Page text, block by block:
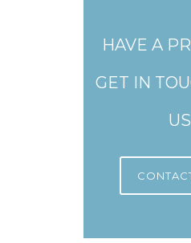
HAVE A
GET IN
US
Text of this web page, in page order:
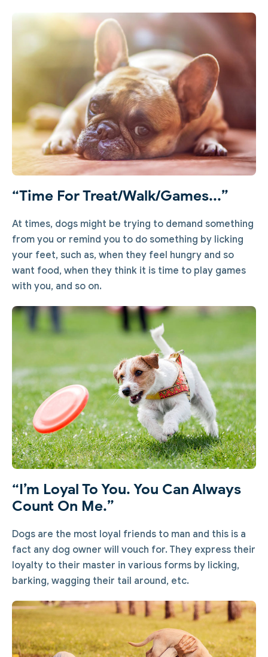
“Time For Treat/walk/games...”
At times, dogs might be trying to demand something
from you or remind you to do something by licking
your feet, such as, when they feel hungry and so
want food, when they think it is time to play games
with you, and so on.
“I’m Loyal To You. You Can Always
Count On Me.”
Dogs are the most loyal friends to man and this is a
fact any dog owner will vouch for. They express their
loyalty to their master in various forms by licking,
barking, wagging their tail around, etc.
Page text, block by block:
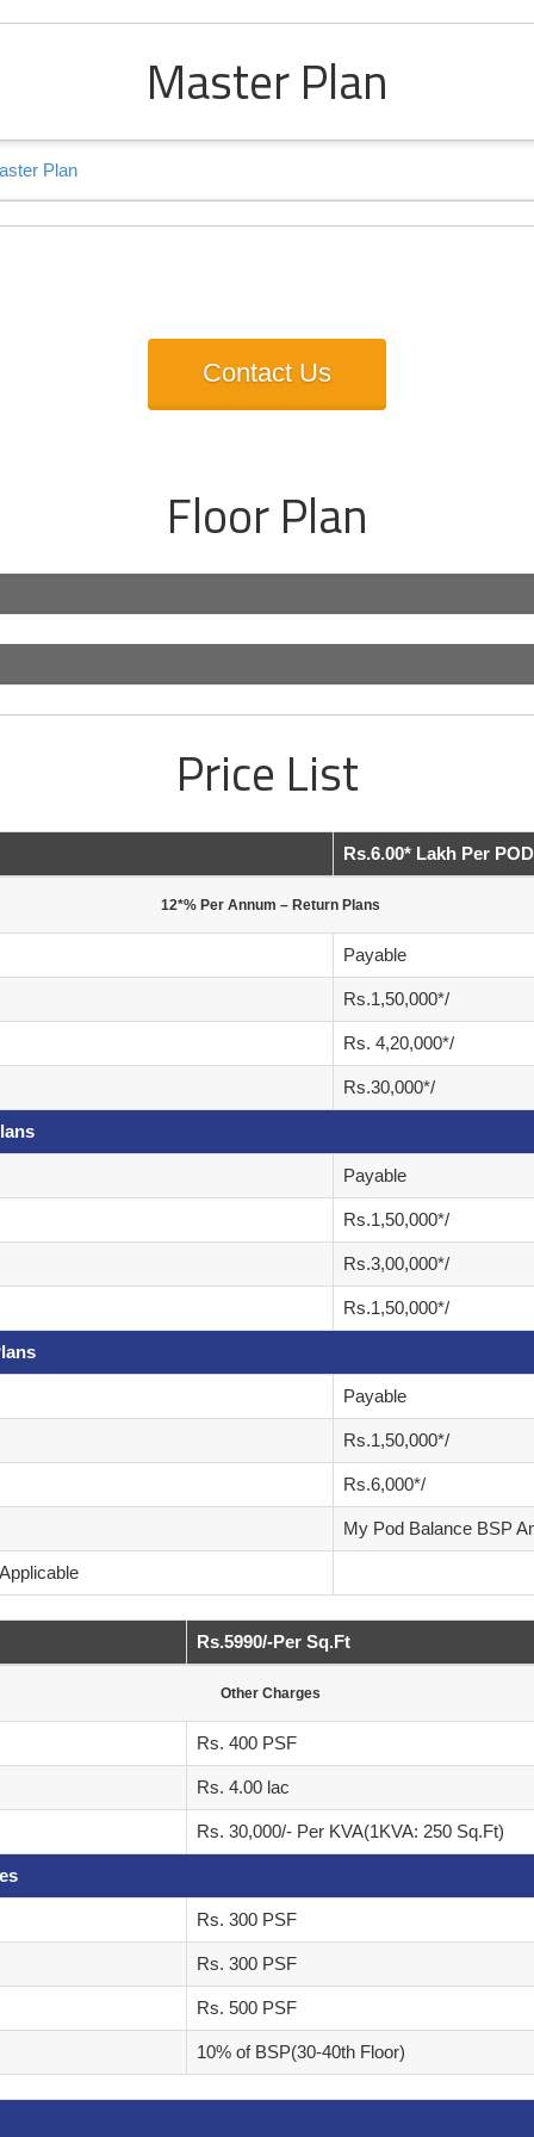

########

Your task: Except for the pictures, set down all of the records exactly as they are.

Answer for this exercise:
Page text, block by block:
HAVE A
GET IN
US
Text of this web page, in page order:
“Time For Treat/walk/games...”
At times, dogs might be trying to demand something
from you or remind you to do something by licking
your feet, such as, when they feel hungry and so
want food, when they think it is time to play games
with you, and so on.
“I’m Loyal To You. You Can Always
Count On Me.”
Dogs are the most loyal friends to man and this is a
fact any dog owner will vouch for. They express their
loyalty to their master in various forms by licking,
barking, wagging their tail around, etc.
Page text, block by block:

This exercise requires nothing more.